● **What you need to do**
Start with the first line of the records below. Output each line exactly, ending with the one that contains "3.1-percentage point decline".

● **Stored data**
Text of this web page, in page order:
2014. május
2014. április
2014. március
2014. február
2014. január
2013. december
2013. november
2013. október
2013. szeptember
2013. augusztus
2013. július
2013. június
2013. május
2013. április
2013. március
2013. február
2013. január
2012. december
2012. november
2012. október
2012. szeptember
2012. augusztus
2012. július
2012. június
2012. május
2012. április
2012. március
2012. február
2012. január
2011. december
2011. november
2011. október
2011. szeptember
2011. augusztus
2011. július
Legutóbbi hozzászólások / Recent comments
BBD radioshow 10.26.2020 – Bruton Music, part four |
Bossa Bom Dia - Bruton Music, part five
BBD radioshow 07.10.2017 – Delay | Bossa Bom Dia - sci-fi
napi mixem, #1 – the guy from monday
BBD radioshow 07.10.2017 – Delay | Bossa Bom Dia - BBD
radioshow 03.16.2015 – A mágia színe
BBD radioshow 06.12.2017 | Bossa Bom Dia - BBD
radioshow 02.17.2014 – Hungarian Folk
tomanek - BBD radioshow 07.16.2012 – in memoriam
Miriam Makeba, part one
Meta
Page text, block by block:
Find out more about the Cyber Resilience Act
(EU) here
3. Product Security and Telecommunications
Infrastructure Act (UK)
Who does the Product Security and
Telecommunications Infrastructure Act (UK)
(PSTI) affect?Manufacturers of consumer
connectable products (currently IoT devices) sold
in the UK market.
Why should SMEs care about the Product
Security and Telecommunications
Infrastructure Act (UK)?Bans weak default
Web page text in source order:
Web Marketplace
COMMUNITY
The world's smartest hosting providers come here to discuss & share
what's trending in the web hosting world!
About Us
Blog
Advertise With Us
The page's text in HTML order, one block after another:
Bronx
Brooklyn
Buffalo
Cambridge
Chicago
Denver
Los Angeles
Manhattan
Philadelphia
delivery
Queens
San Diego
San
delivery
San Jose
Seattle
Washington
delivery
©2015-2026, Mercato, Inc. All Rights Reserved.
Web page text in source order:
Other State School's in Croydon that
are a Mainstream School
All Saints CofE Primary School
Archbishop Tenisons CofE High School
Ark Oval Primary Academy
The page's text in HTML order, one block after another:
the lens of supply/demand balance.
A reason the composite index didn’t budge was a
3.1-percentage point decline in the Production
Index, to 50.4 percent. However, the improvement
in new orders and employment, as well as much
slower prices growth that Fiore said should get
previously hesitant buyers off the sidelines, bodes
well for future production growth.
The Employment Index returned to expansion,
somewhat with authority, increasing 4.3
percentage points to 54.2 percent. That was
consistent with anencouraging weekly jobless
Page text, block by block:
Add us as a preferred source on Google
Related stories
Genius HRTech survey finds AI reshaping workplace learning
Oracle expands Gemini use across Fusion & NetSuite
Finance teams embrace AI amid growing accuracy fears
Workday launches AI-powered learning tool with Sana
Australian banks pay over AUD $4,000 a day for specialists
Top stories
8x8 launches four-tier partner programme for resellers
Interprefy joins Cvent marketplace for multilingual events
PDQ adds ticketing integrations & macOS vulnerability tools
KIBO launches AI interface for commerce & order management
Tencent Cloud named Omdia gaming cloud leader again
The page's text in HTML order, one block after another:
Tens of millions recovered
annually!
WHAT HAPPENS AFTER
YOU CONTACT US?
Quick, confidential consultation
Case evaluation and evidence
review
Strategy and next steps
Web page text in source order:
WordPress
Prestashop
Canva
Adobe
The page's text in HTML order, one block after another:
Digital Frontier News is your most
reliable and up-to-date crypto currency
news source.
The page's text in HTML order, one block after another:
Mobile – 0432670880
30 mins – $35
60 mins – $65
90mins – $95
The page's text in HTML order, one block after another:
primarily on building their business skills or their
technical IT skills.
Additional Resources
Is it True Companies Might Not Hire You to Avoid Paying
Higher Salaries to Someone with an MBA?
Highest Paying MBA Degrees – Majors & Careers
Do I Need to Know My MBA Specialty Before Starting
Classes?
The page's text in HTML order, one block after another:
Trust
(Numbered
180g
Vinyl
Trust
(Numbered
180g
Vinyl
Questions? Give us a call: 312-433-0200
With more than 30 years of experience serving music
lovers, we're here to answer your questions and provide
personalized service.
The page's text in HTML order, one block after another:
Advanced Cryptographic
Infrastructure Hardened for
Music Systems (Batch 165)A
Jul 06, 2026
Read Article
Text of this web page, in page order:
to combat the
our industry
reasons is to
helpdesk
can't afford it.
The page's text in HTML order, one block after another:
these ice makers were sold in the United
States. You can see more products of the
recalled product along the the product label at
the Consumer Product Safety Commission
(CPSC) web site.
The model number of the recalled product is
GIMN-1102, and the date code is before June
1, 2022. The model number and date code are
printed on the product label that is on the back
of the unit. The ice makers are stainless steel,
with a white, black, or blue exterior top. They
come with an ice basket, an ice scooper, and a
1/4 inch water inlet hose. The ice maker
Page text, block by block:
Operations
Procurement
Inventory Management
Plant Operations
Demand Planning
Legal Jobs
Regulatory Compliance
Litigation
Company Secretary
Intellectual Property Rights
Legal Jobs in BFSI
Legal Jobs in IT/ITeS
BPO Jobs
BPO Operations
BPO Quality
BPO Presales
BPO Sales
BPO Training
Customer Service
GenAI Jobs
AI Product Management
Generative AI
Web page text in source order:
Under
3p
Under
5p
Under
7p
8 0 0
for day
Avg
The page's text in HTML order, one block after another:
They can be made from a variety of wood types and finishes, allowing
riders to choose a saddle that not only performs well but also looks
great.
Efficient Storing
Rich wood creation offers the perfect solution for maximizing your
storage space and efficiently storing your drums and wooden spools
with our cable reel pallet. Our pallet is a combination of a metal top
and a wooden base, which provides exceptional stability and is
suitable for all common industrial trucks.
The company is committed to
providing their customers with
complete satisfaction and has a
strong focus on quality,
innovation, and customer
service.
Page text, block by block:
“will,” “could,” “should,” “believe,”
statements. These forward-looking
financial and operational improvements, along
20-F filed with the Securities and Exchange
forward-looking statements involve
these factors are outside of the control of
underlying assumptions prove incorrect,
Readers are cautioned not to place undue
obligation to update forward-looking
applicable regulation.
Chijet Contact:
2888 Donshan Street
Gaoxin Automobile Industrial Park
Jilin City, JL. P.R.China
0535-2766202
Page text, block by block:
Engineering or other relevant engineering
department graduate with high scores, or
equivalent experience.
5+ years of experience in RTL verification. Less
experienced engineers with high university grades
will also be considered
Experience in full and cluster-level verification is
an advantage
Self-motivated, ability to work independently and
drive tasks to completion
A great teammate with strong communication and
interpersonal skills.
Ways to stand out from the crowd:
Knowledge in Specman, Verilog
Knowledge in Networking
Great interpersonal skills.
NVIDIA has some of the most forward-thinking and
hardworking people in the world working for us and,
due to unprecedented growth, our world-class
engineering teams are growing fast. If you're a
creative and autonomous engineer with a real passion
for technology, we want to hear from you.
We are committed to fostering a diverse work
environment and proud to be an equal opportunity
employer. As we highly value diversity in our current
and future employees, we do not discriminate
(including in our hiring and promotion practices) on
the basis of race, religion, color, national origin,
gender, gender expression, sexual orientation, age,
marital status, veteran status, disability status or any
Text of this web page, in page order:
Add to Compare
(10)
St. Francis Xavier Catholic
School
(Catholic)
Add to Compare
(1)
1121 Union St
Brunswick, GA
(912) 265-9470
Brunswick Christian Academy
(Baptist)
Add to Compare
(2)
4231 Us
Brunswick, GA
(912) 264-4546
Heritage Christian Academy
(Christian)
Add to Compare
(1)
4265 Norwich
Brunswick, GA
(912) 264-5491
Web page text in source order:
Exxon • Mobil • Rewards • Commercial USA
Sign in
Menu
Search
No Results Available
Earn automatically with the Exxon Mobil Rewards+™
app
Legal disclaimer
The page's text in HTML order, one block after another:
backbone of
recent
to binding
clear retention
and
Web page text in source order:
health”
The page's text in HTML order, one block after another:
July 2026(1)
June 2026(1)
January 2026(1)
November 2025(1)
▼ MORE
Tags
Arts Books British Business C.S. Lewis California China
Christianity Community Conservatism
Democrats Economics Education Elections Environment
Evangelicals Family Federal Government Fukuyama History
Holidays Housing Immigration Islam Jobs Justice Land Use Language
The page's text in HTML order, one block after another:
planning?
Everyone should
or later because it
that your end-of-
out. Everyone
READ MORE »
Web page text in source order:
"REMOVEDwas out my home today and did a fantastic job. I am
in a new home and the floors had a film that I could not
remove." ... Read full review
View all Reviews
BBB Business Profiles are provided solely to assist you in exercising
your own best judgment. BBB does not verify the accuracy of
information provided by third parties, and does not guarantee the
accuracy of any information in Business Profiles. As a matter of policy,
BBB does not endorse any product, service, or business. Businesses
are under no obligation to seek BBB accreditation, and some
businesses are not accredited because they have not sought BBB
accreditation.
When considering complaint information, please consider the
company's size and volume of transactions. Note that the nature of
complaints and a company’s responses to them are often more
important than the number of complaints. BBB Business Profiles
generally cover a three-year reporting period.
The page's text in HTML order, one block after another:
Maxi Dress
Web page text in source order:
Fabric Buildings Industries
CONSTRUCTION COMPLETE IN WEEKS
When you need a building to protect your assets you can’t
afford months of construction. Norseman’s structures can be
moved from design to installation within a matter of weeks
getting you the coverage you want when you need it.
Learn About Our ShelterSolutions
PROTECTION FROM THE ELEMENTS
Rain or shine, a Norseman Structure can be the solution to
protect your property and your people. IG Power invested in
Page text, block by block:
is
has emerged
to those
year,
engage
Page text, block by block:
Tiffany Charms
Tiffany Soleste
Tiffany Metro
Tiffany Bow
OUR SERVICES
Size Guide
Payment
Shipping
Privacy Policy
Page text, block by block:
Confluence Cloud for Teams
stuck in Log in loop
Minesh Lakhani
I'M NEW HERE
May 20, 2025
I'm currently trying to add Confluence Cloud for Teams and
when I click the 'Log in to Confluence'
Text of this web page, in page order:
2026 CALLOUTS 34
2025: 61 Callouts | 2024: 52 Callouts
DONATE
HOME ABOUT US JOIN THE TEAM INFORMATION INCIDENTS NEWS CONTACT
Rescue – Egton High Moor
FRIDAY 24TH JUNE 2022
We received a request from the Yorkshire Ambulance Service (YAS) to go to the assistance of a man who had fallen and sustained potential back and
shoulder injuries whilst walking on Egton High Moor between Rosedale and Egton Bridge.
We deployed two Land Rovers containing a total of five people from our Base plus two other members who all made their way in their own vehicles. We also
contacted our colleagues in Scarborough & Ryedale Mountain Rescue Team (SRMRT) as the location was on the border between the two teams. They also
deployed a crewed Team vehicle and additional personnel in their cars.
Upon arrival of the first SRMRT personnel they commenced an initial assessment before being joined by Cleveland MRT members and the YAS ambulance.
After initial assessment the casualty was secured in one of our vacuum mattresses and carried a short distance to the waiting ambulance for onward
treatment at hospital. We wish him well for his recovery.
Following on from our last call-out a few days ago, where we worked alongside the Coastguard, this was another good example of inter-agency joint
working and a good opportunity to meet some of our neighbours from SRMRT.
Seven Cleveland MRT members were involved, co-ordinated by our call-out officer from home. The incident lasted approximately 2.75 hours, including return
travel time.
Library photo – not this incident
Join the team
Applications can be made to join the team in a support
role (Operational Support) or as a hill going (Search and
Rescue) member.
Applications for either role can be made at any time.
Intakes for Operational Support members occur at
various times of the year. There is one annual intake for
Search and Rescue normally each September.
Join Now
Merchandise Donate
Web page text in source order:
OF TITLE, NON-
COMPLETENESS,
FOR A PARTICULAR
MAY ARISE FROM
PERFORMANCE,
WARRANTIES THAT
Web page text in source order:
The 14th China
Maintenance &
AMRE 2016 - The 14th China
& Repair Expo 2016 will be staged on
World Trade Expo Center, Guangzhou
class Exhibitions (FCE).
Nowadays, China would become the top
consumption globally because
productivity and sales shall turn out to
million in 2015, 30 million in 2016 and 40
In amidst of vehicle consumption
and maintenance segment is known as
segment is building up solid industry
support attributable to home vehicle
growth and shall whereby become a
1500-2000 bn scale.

● **Result for this task**
Text of this web page, in page order:
2014. május
2014. április
2014. március
2014. február
2014. január
2013. december
2013. november
2013. október
2013. szeptember
2013. augusztus
2013. július
2013. június
2013. május
2013. április
2013. március
2013. február
2013. január
2012. december
2012. november
2012. október
2012. szeptember
2012. augusztus
2012. július
2012. június
2012. május
2012. április
2012. március
2012. február
2012. január
2011. december
2011. november
2011. október
2011. szeptember
2011. augusztus
2011. július
Legutóbbi hozzászólások / Recent comments
BBD radioshow 10.26.2020 – Bruton Music, part four |
Bossa Bom Dia - Bruton Music, part five
BBD radioshow 07.10.2017 – Delay | Bossa Bom Dia - sci-fi
napi mixem, #1 – the guy from monday
BBD radioshow 07.10.2017 – Delay | Bossa Bom Dia - BBD
radioshow 03.16.2015 – A mágia színe
BBD radioshow 06.12.2017 | Bossa Bom Dia - BBD
radioshow 02.17.2014 – Hungarian Folk
tomanek - BBD radioshow 07.16.2012 – in memoriam
Miriam Makeba, part one
Meta
Page text, block by block:
Find out more about the Cyber Resilience Act
(EU) here
3. Product Security and Telecommunications
Infrastructure Act (UK)
Who does the Product Security and
Telecommunications Infrastructure Act (UK)
(PSTI) affect?Manufacturers of consumer
connectable products (currently IoT devices) sold
in the UK market.
Why should SMEs care about the Product
Security and Telecommunications
Infrastructure Act (UK)?Bans weak default
Web page text in source order:
Web Marketplace
COMMUNITY
The world's smartest hosting providers come here to discuss & share
what's trending in the web hosting world!
About Us
Blog
Advertise With Us
The page's text in HTML order, one block after another:
Bronx
Brooklyn
Buffalo
Cambridge
Chicago
Denver
Los Angeles
Manhattan
Philadelphia
delivery
Queens
San Diego
San
delivery
San Jose
Seattle
Washington
delivery
©2015-2026, Mercato, Inc. All Rights Reserved.
Web page text in source order:
Other State School's in Croydon that
are a Mainstream School
All Saints CofE Primary School
Archbishop Tenisons CofE High School
Ark Oval Primary Academy
The page's text in HTML order, one block after another:
the lens of supply/demand balance.
A reason the composite index didn’t budge was a
3.1-percentage point decline in the Production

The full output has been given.